What Kosrae can do

The Kosrae Shoreline Management Plan

Kosrae-SMPThe consequences of climate change and sea-level rise will not create any new hazards on Kosrae. Rather they will enhance existing coastal hazard issues. Over the next one to two generations, and beyond, climate change will progressively increase the frequency and magnitude of coastal hazards such as erosion, wave overwash and flooding  resulting in increased impacts and damage to existing property, infrastructure and communities on Kosrae.

Increasingly it will make the situation too difficult for those currently located in exposed areas. Considering actions to reduce the present risks to communities and infrastructure on Kosrae is a vital first step. We already understand that existing natural weather events, climate and sea-level variability can cause change and damage in Kosrae’s coastal zone. Addressing these known issues of exposure is an effective way to start to reduce the coastal hazard impacts posed by future climate change.

Adapting to these future impacts needs to start now and will require a different approach to development on Kosrae than has been practiced over the last 2 to 3 generations.

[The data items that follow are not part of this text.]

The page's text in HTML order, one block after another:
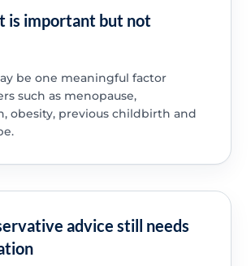
is important but not
be one meaningful factor
such as menopause,
obesity, previous childbirth and
advice still needs
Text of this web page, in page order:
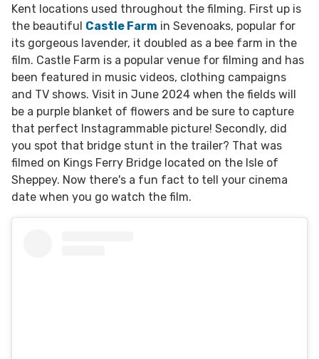
Kent locations used throughout the filming. First up is
the beautiful Castle Farm in Sevenoaks, popular for
its gorgeous lavender, it doubled as a bee farm in the
film. Castle Farm is a popular venue for filming and has
been featured in music videos, clothing campaigns
and TV shows. Visit in June 2024 when the fields will
be a purple blanket of flowers and be sure to capture
that perfect Instagrammable picture! Secondly, did
you spot that bridge stunt in the trailer? That was
filmed on Kings Ferry Bridge located on the Isle of
Sheppey. Now there's a fun fact to tell your cinema
date when you go watch the film.
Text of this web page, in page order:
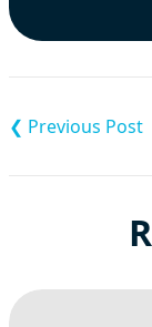
navigation
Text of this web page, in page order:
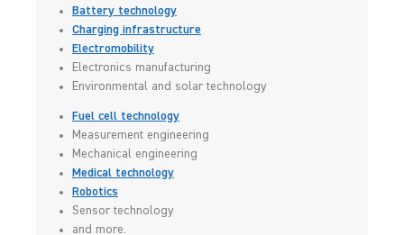
Battery technology
Charging infrastructure
Electromobility
Electronics manufacturing
Environmental and solar technology
Fuel cell technology
Measurement engineering
Mechanical engineering
Medical technology
Robotics
Sensor technology
and more.
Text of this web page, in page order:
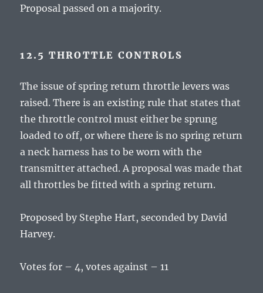
Proposal passed on a majority.
12.5 THROTTLE CONTROLS
The issue of spring return throttle levers was
raised. There is an existing rule that states that
the throttle control must either be sprung
loaded to off, or where there is no spring return
a neck harness has to be worn with the
transmitter attached. A proposal was made that
all throttles be fitted with a spring return.
Proposed by Stephe Hart, seconded by David
Harvey.
Votes for – 4, votes against – 11
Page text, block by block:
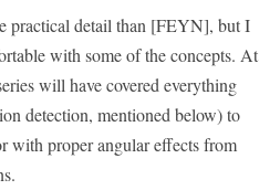
practical detail than [FEYN], but I
with some of the concepts. At
will have covered everything
detection, mentioned below) to
with proper angular effects from
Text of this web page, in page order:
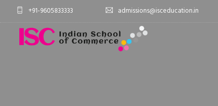
+91-9605833333 admissions@isceducation.in
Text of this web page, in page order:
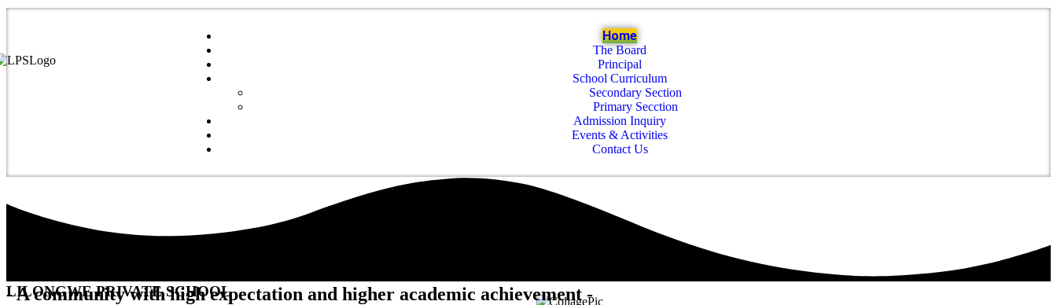
Home
The Board
Principal
School Curriculum
Secondary Section
Primary Secction
Admission Inquiry
Events & Activities
Contact Us
LILONGWE PRIVATE SCHOOL
- A community with high expectation and higher academic achievement -
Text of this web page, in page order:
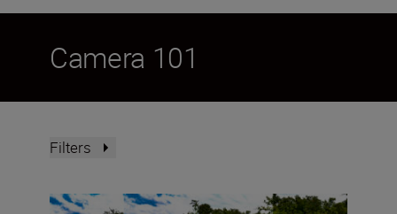
Camera 101
Filters
What is focal length?

Fundamentally this will mean a much greater emphasis on preventative measures that remove exposure to coastal hazards, rather than a primary focus on trying to protect through building seawalls.

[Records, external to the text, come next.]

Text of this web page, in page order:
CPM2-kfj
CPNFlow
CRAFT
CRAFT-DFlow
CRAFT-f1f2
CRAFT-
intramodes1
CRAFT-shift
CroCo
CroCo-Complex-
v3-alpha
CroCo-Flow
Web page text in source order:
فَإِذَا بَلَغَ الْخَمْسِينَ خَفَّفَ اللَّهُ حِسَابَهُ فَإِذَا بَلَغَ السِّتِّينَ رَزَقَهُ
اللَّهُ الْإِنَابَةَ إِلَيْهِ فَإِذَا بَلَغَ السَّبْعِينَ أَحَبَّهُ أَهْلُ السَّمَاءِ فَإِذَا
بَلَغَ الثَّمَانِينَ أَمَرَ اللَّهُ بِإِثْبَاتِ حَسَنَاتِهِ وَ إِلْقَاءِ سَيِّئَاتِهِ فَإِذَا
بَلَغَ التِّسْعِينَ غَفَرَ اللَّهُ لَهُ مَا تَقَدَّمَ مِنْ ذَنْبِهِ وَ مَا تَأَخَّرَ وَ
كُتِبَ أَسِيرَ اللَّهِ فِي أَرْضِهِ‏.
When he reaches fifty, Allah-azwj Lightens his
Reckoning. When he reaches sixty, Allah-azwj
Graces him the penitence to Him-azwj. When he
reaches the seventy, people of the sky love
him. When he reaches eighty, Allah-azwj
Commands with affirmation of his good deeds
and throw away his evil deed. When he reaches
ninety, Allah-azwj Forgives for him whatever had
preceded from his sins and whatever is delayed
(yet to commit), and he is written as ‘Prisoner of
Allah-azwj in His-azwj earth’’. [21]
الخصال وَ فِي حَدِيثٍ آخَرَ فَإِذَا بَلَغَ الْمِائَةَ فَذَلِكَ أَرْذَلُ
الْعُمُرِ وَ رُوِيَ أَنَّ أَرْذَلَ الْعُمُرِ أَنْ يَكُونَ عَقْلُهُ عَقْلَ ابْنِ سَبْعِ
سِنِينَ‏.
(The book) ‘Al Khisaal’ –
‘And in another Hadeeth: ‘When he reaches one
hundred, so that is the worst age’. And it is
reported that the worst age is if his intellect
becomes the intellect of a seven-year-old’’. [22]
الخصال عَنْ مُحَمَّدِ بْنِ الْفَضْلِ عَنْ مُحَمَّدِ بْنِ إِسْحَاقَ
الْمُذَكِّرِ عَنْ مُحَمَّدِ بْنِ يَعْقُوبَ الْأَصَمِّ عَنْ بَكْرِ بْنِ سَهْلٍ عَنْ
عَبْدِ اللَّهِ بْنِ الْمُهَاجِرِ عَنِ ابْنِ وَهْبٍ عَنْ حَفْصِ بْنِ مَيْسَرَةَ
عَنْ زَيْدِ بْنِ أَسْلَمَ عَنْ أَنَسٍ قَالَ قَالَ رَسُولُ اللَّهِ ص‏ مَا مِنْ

The Kosrae Shoreline Management Plan provides a strategic roadmap to assist in reducing coastal hazard risks to the natural environment, communities and infrastructure over the next 2 generations.

By the 2050s (2 generations time) Kosrae needs to have made significant progress in implementing an adaptation strategy that repositions the majority of existing critical infrastructure and property away from the beach/storm berm areas, reclaimed areas of mangrove and low-lying wetland swamp to slightly higher ground around the base of the volcanic part of the island.

Without such a change in development direction, Kosrae will find it ever more difficult and expensive to protect and maintain infrastructure and property in the present coastal zone. Given limited resources it is important to invest now to reduce vulnerability and avoid the far more significant impacts of climate change that will occur over the latter half of this century and beyond. If action is delayed it will become increasingly difficult or impossible for Kosrae authorities and community to respond appropriately.